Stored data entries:
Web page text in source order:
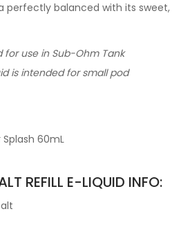
perfectly balanced with its sweet,
for use in Sub-Ohm Tank
is intended for small pod
Splash 60mL
REFILL E-LIQUID INFO:
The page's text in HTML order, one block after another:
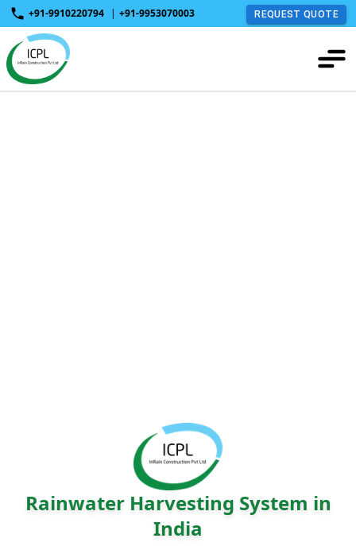
+91-9910220794 | +91-9953070003 REQUEST QUOTE
Rainwater Harvesting System in
India
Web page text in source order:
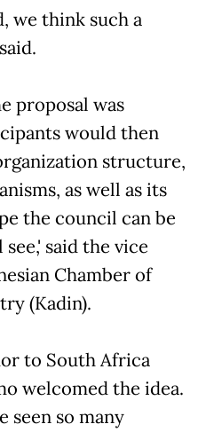
we think such a
proposal was
would then
structure,
as well as its
the council can be
said the vice
Chamber of
(Kadin).
to South Africa
welcomed the idea.
seen so many
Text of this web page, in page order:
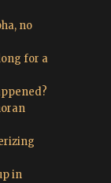
no
for a
in
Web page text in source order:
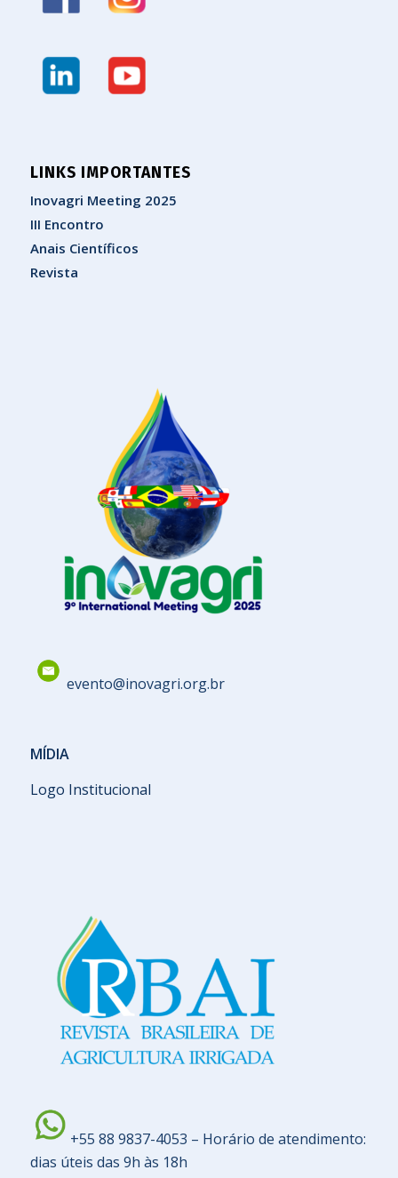
LINKS IMPORTANTES
Inovagri Meeting 2025
III Encontro
Anais Científicos
Revista
evento@inovagri.org.br
MÍDIA
Logo Institucional
+55 88 9837-4053 – Horário de atendimento:
dias úteis das 9h às 18h
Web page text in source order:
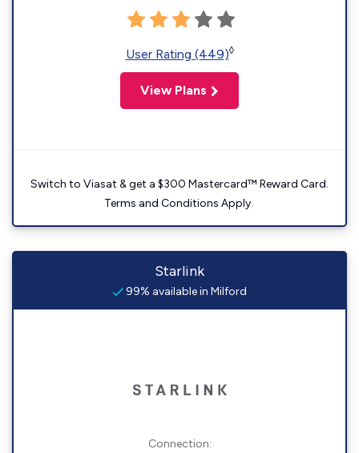
User Rating (449)◊
View Plans
Switch to Viasat & get a $300 Mastercard™ Reward Card.
Terms and Conditions Apply.
Starlink
99% available in Milford
Connection:
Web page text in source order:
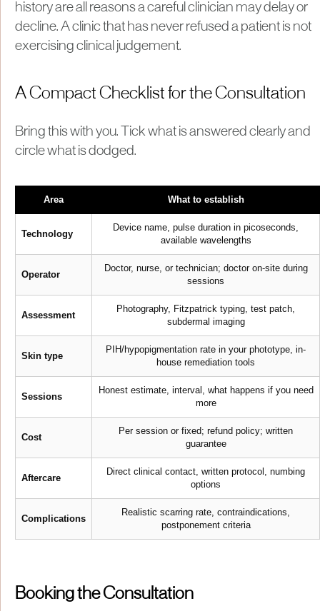
history are all reasons a careful clinician may delay or
decline. A clinic that has never refused a patient is not
exercising clinical judgement.
A Compact Checklist for the Consultation
Bring this with you. Tick what is answered clearly and
circle what is dodged.
Area What to establish
Technology
Device name, pulse duration in picoseconds,
available wavelengths
Operator
Doctor, nurse, or technician; doctor on-site during
sessions
Assessment
Photography, Fitzpatrick typing, test patch,
subdermal imaging
Skin type
PIH/hypopigmentation rate in your phototype, in-
house remediation tools
Sessions
Honest estimate, interval, what happens if you need
more
Cost
Per session or fixed; refund policy; written
guarantee
Aftercare
Direct clinical contact, written protocol, numbing
options
Complications
Realistic scarring rate, contraindications,
postponement criteria
Booking the Consultation
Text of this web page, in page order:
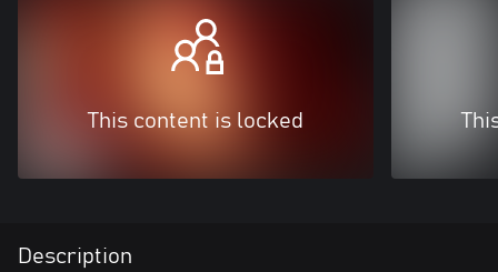
This content is locked
Description

* [TASK DESCRIPTION]
Reproduce the data above verbatim, minus any images.

* [EXERCISE RESULT]
Web page text in source order:
perfectly balanced with its sweet,
for use in Sub-Ohm Tank
is intended for small pod
Splash 60mL
REFILL E-LIQUID INFO:
The page's text in HTML order, one block after another:
+91-9910220794 | +91-9953070003 REQUEST QUOTE
Rainwater Harvesting System in
India
Web page text in source order:
we think such a
proposal was
would then
structure,
as well as its
the council can be
said the vice
Chamber of
(Kadin).
to South Africa
welcomed the idea.
seen so many
Text of this web page, in page order:
no
for a
in
Web page text in source order:
LINKS IMPORTANTES
Inovagri Meeting 2025
III Encontro
Anais Científicos
Revista
evento@inovagri.org.br
MÍDIA
Logo Institucional
+55 88 9837-4053 – Horário de atendimento:
dias úteis das 9h às 18h
Web page text in source order:
User Rating (449)◊
View Plans
Switch to Viasat & get a $300 Mastercard™ Reward Card.
Terms and Conditions Apply.
Starlink
99% available in Milford
Connection:
Web page text in source order:
history are all reasons a careful clinician may delay or
decline. A clinic that has never refused a patient is not
exercising clinical judgement.
A Compact Checklist for the Consultation
Bring this with you. Tick what is answered clearly and
circle what is dodged.
Area What to establish
Technology
Device name, pulse duration in picoseconds,
available wavelengths
Operator
Doctor, nurse, or technician; doctor on-site during
sessions
Assessment
Photography, Fitzpatrick typing, test patch,
subdermal imaging
Skin type
PIH/hypopigmentation rate in your phototype, in-
house remediation tools
Sessions
Honest estimate, interval, what happens if you need
more
Cost
Per session or fixed; refund policy; written
guarantee
Aftercare
Direct clinical contact, written protocol, numbing
options
Complications
Realistic scarring rate, contraindications,
postponement criteria
Booking the Consultation
Text of this web page, in page order:
This content is locked
Description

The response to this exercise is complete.